Вот это «без кавалеров не бываю» и заставило Льва Николаевича заразительно смеяться. В смехе этом чувствовалась его любовь к дочери.
298
Лучшая тульская гостиница.
Вечером все сидели за чаем. Вошел Лев Николаевич. Я встал, чтобы уступить ему место за столом. Он взял меня за руки и стал усаживать.
— Садитесь, голубчик!.. А мускулы у вас есть?
— Пожалуйте! — Я сделал напряжение.
— Есть! — сказал он, пожав мускулы.
Из разговора за чаем отмечу слова Льва Николаевича по поводу португальской революции.
— Нужна революция, чтобы уничтожилась эта глупость, чтоб сидел какой-то король, без всякой надобности!..
Завтра я собираюсь, воспользовавшись выздоровлением Льва Николаевича, отправиться пешком в путешествие верст за сорок — сначала к Булыгиным в Хатунку, а от
Льва Николаевича я предупредил, что отсутствие мое продлится несколько дней.
После четырехдневного отсутствия пришел в Ясную.
Там — писатель И. Ф. Наживин и жена Ильи Львовича с дочкой, восьмилетней девочкой.
— А, вот он! — встретил меня Лев Николаевич. — Вы не знаете Наживина?
И он представил меня гостю.
Говорили сидя в столовой.

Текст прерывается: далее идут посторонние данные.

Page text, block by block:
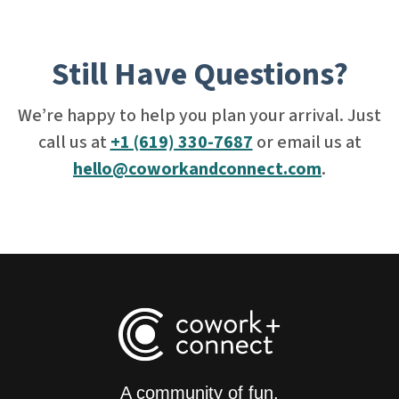
Still Have Questions?
We’re happy to help you plan your arrival. Just
call us at+1 (619) 330-7687or email us at
hello@coworkandconnect.com.
A community of fun,
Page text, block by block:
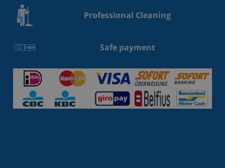
Professional Cleaning
Safe payment
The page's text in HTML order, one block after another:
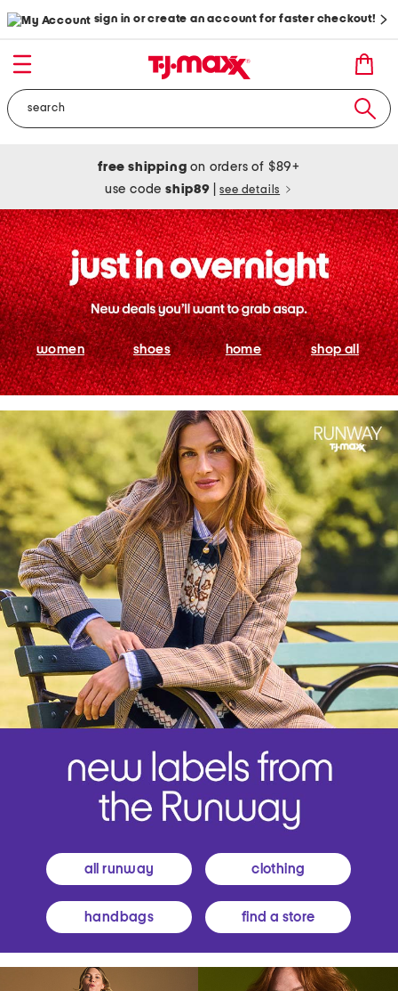
sign in or create an account for faster checkout!
free shipping on orders of $89+
use codeship89 see details
women shoes home shop all
all runway clothing
handbags find a store
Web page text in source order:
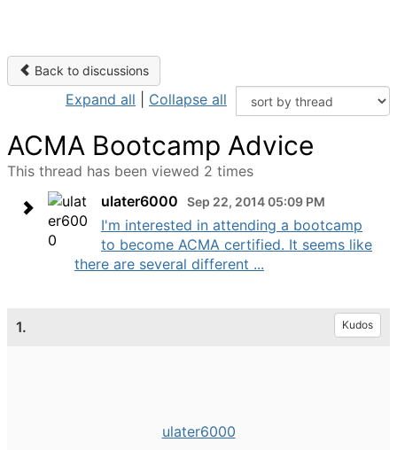
Back to discussions
Expand all Collapse all
ACMA Bootcamp Advice
This thread has been viewed 2 times
ulater6000
Sep 22, 2014 05:09 PM
I'm interested in attending a bootcamp
to become ACMA certified. It seems like
there are several different ...
1. Kudos
ulater6000
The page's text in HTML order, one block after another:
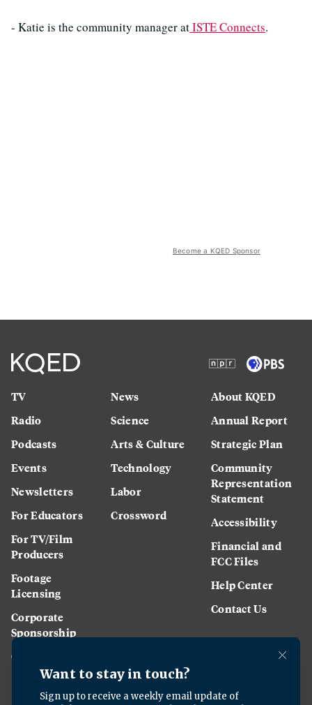
- Katie is the community manager atISTE Connects.
Become a KQED Sponsor
TV
Radio
Podcasts
Events
Newsletters
For Educators
For TV/Film
Producers
Footage
Licensing
Corporate
Sponsorship
Careers
News
Science
Arts & Culture
Technology
Labor
Crossword
About KQED
Annual Report
Strategic Plan
Community
Representation
Statement
Accessibility
Financial and
FCC Files
Help Center
Contact Us
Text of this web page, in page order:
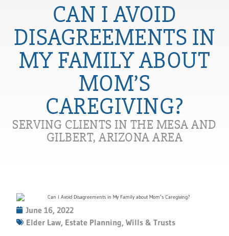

Все позавтракали уже. Верхом Лев Николаевич не поехал ввиду гололедицы. Особенно оживленный разговор был вечером за чаем.
Лев Николаевич спросил у Наживина, что он пишет. Тот ответил, что последнее время работает над рассказами для детей.
Лев Николаевич. Я к детской литературе предъявляю огромные требования. Ах, как это трудно! Здесь так легко впасть в сентиментальность. Робинзон— вот образцовая книга.
Наживин. Разве?
Лев Николаевич. Да как же! Главное, мысль-то глубокая: показывается, что может сделать голый человек, выброшенный на остров, что ему нужно… Невольно является мысль, что для тебя все это делается другими. Это не я, — кажется, еще Руссо говорил, что Робинзон — образцовая книга.
Наживин. Кто-то говорил, что Робинзон вреден, потому что вызывает представление, что человек слишком много может, и этим развивает в детях этакие индивидуальные стремления… Но это уже перемудрил, перемудрил!
Лев Николаевич. Еще бы!
Лев Николаевич просил Наживина прочесть какой- нибудь из его детских рассказов, но у того при себе не оказалось.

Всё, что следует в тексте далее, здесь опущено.